Perfect competition markets
Let’s start with perfect competition, which is at one extreme of the market structure spectrum described in the previous step.
The key characteristics of perfect competition are that there are a large number of firms, and the products are homogeneous and identical. The consumer has no reason to express a preference for any particular firm because of this. There is freedom of entry and exit into and out of the industry or market. Firms are price takers and have no control over the price they charge for their products. Each producer supplies a very small proportion of the total industry output. Finally, consumers and producers have perfect knowledge about the market. If one firm changes an aspect of the product, everyone knows.
Now, let’s look at perfect competition graphically. The industry price is determined by the demand and supply of the industry as a whole. The firm is a very small supplier within the market and has no control over price. They will sell each extra unit for the same price. Therefore price = MR = AR, which is represented by perfectly elastic demand (ie a horizontal curve).
Select image to expand
Key to abbreviations:
AC – Average cost
AR – Average revenue
MC – Marginal cost
MR – Marginal revenue
P – Price
Q1 – Quantity produced
The MC is the cost of producing additional (marginal) units of output. It falls at first due to the law of diminishing returns, then rises as output rises.

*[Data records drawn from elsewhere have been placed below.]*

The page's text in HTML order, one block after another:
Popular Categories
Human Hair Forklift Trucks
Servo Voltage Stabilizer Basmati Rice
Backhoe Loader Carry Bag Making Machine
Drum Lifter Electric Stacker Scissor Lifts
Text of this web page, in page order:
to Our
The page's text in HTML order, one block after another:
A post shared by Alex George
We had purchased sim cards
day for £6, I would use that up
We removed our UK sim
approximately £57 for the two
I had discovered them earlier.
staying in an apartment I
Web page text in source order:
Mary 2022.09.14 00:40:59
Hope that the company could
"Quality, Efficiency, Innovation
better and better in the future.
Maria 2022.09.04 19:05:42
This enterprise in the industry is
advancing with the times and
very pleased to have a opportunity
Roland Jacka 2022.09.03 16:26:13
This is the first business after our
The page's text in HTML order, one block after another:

The average cost curve is the standard U-shaped curve. MC cuts the AC curve at its lowest point because of the mathematical relationship between marginal and average values. Given the assumption of profit maximisation, the firm produces at an output where MC = MR (marked as Q1 on the graph). This output level is a fraction of the total industry supply, because every firm in the market is also doing this. At this output, the firm is making normal profit. This is a long-run equilibrium position.
We’re now going to look at what happens when something changes within a market with perfect competition.

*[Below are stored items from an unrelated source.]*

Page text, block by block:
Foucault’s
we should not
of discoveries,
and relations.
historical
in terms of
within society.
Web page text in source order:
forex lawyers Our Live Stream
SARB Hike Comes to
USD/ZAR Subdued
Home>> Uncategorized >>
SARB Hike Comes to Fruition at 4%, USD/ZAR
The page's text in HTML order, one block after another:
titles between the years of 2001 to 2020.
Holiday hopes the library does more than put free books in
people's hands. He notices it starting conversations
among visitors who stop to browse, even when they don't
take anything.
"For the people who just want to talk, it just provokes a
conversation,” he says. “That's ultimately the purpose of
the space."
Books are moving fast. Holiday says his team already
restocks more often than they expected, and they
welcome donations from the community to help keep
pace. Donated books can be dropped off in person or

In the graph below, MC1, AC1 and P1 represent the ‘start point’. Now assume a firm makes some form of modification to its product or gains some form of cost advantage, eg a new production method. What would happen? Average and marginal costs will be lower, but price, in the short-run, stays the same.

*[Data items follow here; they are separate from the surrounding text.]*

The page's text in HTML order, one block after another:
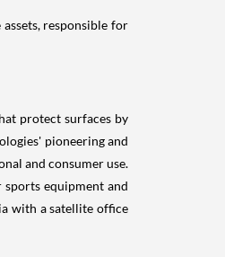
responsible for
protect surfaces by
pioneering and
and consumer use.
sports equipment and
with a satellite office
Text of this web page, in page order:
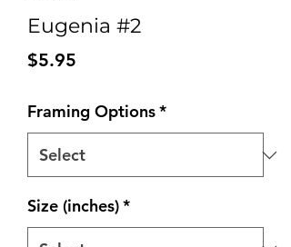
Eugenia #2
$5.95
Framing Options*
Size (inches)*
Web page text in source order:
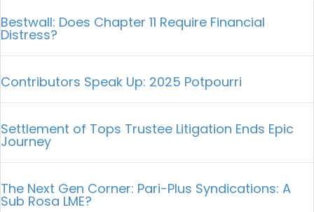
Bestwall: Does Chapter 11 Require Financial
Distress?
Contributors Speak Up: 2025 Potpourri
Settlement of Tops Trustee Litigation Ends Epic
Journey
The Next Gen Corner: Pari-Plus Syndications: A
Sub Rosa LME?
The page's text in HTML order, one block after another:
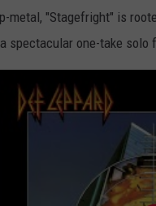
metal, "Stagefright" is
spectacular one-take

The lower average cost and marginal cost (represented by MC2 and AC2) would imply that the firm is now earning abnormal profit (AR1>AC2) represented by the grey area. The firm increases output (represented by Q2) in order to maximise on the profit it can make.
Remember, the model assumes perfect knowledge, so all firms are able to make these improvements to their production processes. Therefore in the long-run, new firms enter the industry, attracted by the chance to make profit, and supply increases. This causes price to fall to P2, the firm is left making normal profit once again, and quantity falls back to Q1. Abnormal profit only exists in the short-run in markets with perfect competition.